The shooter can be seen in the video seated in a pew wearing dark clothing before he gets up and approaches someone in a back corner and appears to talk to them. The individual gestures towards the center of the church before the shooter pulls out a shotgun and starts firing. As gunfire ensues, some parishioners are seen taking cover under their pews while others rush out of the sanctuary.

Another man with a handgun is seen in the video immediately engaging with the shooter and taking him down. Once the shooter is subdued, several other parishioners are seen approaching with their weapons drawn.

Farmer told CNN the shooting happened at the start of communion. "It was so chaotic," she said.

The church normally has around 280 people attending Sunday services, Farmer said. She said one of the men who died was a close friend "who would do anything for anybody that he could. Good guy. He's been there for us through thick and thin."

Isabel Arreola, who was sitting a few rows ahead of the shooter in the church, told CNN affiliate KTVT that when she saw him she knew "something's not right."

She told KTVT the shooter's appearance bothered her so much she pointed it out to her husband. "I told him I don't feel comfortable.

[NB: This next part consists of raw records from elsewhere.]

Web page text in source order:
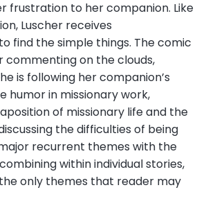
frustration to her companion. Like
Luscher receives
find the simple things. The comic
commenting on the clouds,
is following her companion’s
humor in missionary work,
of missionary life and the
the difficulties of being
recurrent themes with the
within individual stories,
only themes that reader may
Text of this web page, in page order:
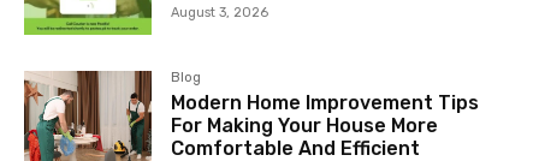
August 3, 2026
Blog
Modern Home Improvement Tips
For Making Your House More
Comfortable And Efficient
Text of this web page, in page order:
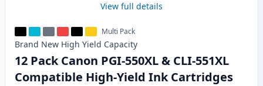
View full details
Multi Pack
Brand New High Yield Capacity
12 Pack Canon PGI-550XL & CLI-551XL
Compatible High-Yield Ink Cartridges
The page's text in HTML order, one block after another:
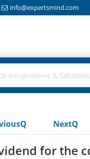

I feel he's like dressed in like a beard and that's a wig. ... It looks so fake. ... I just kind of kept looking back there," she said.

"I saw him pull the gun out and I was just panicked and then we heard it go off and we're just screaming, you know, trying to get under the pews," Arreola told the affiliate.

Church security took down the gunman

Several officials lauded the actions of the armed church security volunteers.

"This team responded quickly and within six seconds the shooting was over," Texas Lt. Gov. Dan Patrick told reporters at a Sunday night news conference. "Two of the parishioners who are volunteers on the security force drew their weapons and took out the killer immediately, saving untold number of lives."

"The citizens who were inside that church undoubtedly saved 242 other parishioners," Regional Director of Texas Department of Public Safety Jeoff Williams told reporters Sunday night.

He also said that no ideology or motivation for the shooting has been determined.

Church members told KTVT the security team started about a year ago. Patrick said a law passed recently allows churches to develop, train and plan for their own teams to provide security.

Patrick spoke about another Texas law that took effect in September that makes it legal for people to have guns in houses of worship.

Both laws were passed after a shooting at a church in Sutherland Springs, Texas, left 26 people dead in 2017.